Wszystko skończone. Hudson nas wydał. Jedyne, co możemy zrobić, to natychmiast zniknąć.

Victor Trevor ukrył twarz w drżących dłoniach.

- Tak, to musi być to - powiedział. - To gorsze niż śmierć, bo oznacza również hańbę. Ale co oznaczają zwroty „główni łowczy” i te „samice bażantów”?

- Nie mają żadnego wpływu na treść wiadomości, ale dla nas mogą oznaczać bardzo dużo, jeśli nie mamy innego sposobu, by dowiedzieć się, kto był nadawcą. Jak widzisz, najpierw napisał: „Wszystko. skończone.” i tak dalej. Potem, żeby ukryć wiadomość w ustalonym z góry szyfrze, musiał w każdym zdaniu wpisać dowolne trzy słowa. W naturalny sposób użyłby wyrazów, które pierwsze przyszły mu na myśl, a skoro tak wiele z nich odnosi się do zwierzyny, możemy raczej mieć pewność, że albo jest zapalonym myśliwym, albo interesuje go hodowla. Wiesz coś o tym Beddoesie?

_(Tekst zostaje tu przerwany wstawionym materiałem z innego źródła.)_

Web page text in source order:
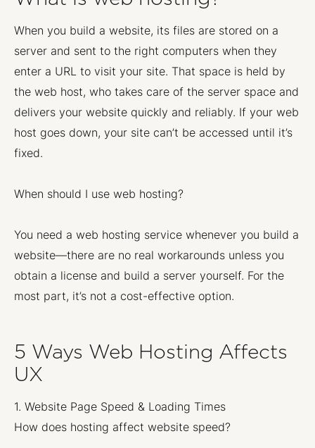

- Teraz, kiedy o tym mówimy - odparł mój przyjaciel - przypomniałem sobie, że mój nieszczęsny ojciec miał od niego stałe zaproszenie na polowania odbywające się na jego terenie każdej jesieni.

- A więc niewątpliwie to od niego pochodzi ta notatka - powiedziałem. - Teraz pozostaje nam tylko się dowiedzieć, jakiż to sekret był w posiadaniu tego marynarza Hudsona i dlaczego zawisła groźba nad głowami tych dwóch zamożnych i szanowanych ludzi.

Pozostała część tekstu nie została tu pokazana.